Instructions for the task:
Below are records with pictures; copy word for word only the lines between the line with "Blood Sister got me out of a" and the line with "Structural designs have", inclusive, and drop the pictures.

Provided information:

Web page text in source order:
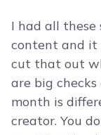
I had all
content and it
cut that out
are big
month is
creator. You
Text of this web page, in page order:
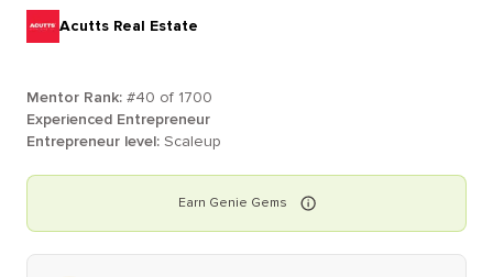
Acutts Real Estate
Mentor Rank: #40 of 1700
Experienced Entrepreneur
Entrepreneur level: Scaleup
Earn Genie Gems
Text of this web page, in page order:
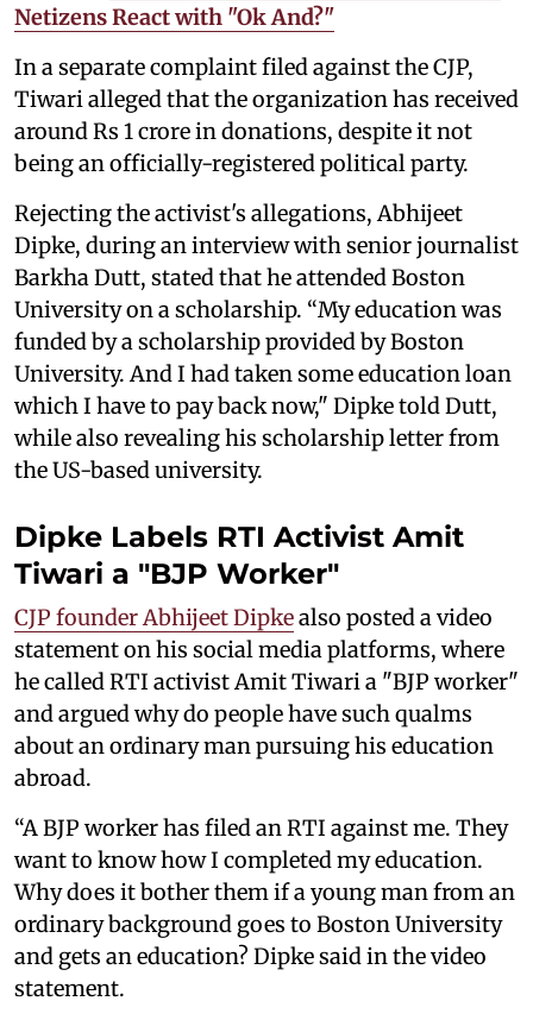
Netizens React with "Ok And?"
In a separate complaint filed against the CJP,
Tiwari alleged that the organization has received
around Rs 1 crore in donations, despite it not
being an officially-registered political party.
Rejecting the activist's allegations, Abhijeet
Dipke, during an interview with senior journalist
Barkha Dutt, stated that he attended Boston
University on a scholarship. “My education was
funded by a scholarship provided by Boston
University. And I had taken some education loan
which I have to pay back now," Dipke told Dutt,
while also revealing his scholarship letter from
the US-based university.
Dipke Labels RTI Activist Amit
Tiwari a "BJP Worker"
CJP founder Abhijeet Dipkealso posted a video
statement on his social media platforms, where
he called RTI activist Amit Tiwari a "BJP worker"
and argued why do people have such qualms
about an ordinary man pursuing his education
abroad.
“A BJP worker has filed an RTI against me. They
want to know how I completed my education.
Why does it bother them if a young man from an
ordinary background goes to Boston University
and gets an education? Dipke said in the video
statement.
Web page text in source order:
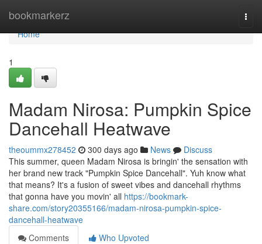
bookmarkerz
Home
Home
1
Madam Nirosa: Pumpkin Spice
Dancehall Heatwave
theoummx278452 300 days ago News
Discuss
This summer, queen Madam Nirosa is bringin' the sensation with
her brand new track "Pumpkin Spice Dancehall". Yuh know what
that means? It's a fusion of sweet vibes and dancehall rhythms
that gonna have you movin' all https://bookmark-
share.com/story20355166/madam-nirosa-pumpkin-spice-
dancehall-heatwave
Comments
Who Upvoted
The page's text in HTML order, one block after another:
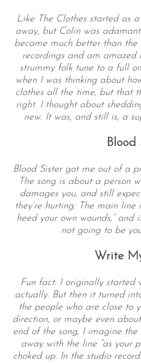
Like The Clothes started as
away, but Colin was
became much better than
recordings and am
strummy folk tune to a full
when I was thinking about
clothes all the time, but that
right. I thought about
new. It was, and still is, a
Blood
Blood Sister got me out of a
The song is about a person
damages you, and still
they’re hurting. The main line
heed your own wounds,” and
not going to be
Write
Fun fact: I originally started
actually. But then it turned
the people who are close to
direction, or maybe even
end of the song, I imagine
away with the line “as your
choked up. In the studio
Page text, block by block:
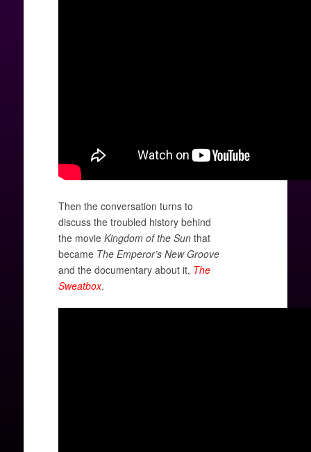
Then the conversation turns to
discuss the troubled history behind
the movie Kingdom of the Sunthat
became The Emperor’s New Groove
and the documentary about it, The
Sweatbox.
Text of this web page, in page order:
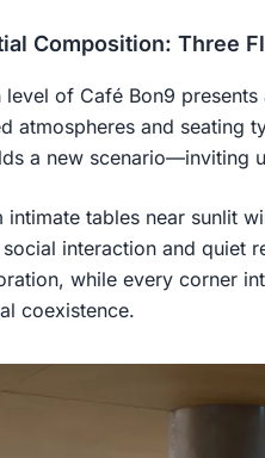
Composition: Three
level of Café Bon9
atmospheres and seating
a new scenario—inviting
intimate tables near sunlit
interaction and quiet
while every corner
coexistence.
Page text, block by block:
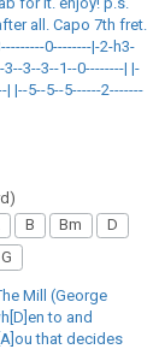
all. Capo 7th fret.
0--------|-2-h3-
3--3--1--0--------| |-
| |--5--5--5------2-------
B Bm
D
G
Mill (George
to and
that decides
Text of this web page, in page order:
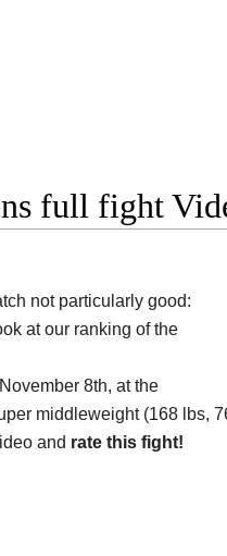
full fight
not particularly good:
at our ranking of the
8th, at the
middleweight (168 lbs,
and rate this fight!
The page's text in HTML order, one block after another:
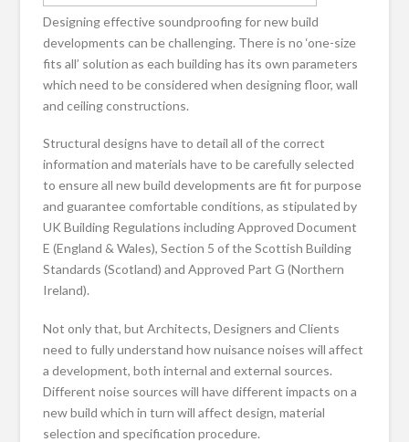
Designing effective soundproofing for new build
developments can be challenging. There is no ‘one-size
fits all’ solution as each building has its own parameters
which need to be considered when designing floor, wall
and ceiling constructions.
Structural designs have to detail all of the correct
information and materials have to be carefully selected
to ensure all new build developments are fit for purpose
and guarantee comfortable conditions, as stipulated by
UK Building Regulations including Approved Document
E (England & Wales), Section 5 of the Scottish Building
Standards (Scotland) and Approved Part G (Northern
Ireland).
Not only that, but Architects, Designers and Clients
need to fully understand how nuisance noises will affect
a development, both internal and external sources.
Different noise sources will have different impacts on a
new build which in turn will affect design, material
selection and specification procedure.
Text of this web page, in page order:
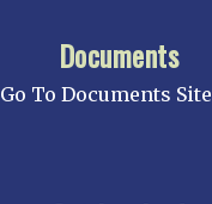
Documents
Go To Documents Site
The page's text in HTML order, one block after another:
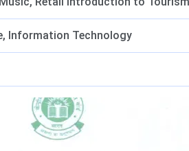
Information Technology

Answer space:
Blood Sister got me out of a
The song is about a person
damages you, and still
they’re hurting. The main line
heed your own wounds,” and
not going to be
Write
Fun fact: I originally started
actually. But then it turned
the people who are close to
direction, or maybe even
end of the song, I imagine
away with the line “as your
choked up. In the studio
Page text, block by block:
Then the conversation turns to
discuss the troubled history behind
the movie Kingdom of the Sunthat
became The Emperor’s New Groove
and the documentary about it, The
Sweatbox.
Text of this web page, in page order:
Composition: Three
level of Café Bon9
atmospheres and seating
a new scenario—inviting
intimate tables near sunlit
interaction and quiet
while every corner
coexistence.
Page text, block by block:
all. Capo 7th fret.
0--------|-2-h3-
3--3--1--0--------| |-
| |--5--5--5------2-------
B Bm
D
G
Mill (George
to and
that decides
Text of this web page, in page order:
full fight
not particularly good:
at our ranking of the
8th, at the
middleweight (168 lbs,
and rate this fight!
The page's text in HTML order, one block after another:
Designing effective soundproofing for new build
developments can be challenging. There is no ‘one-size
fits all’ solution as each building has its own parameters
which need to be considered when designing floor, wall
and ceiling constructions.
Structural designs have to detail all of the correct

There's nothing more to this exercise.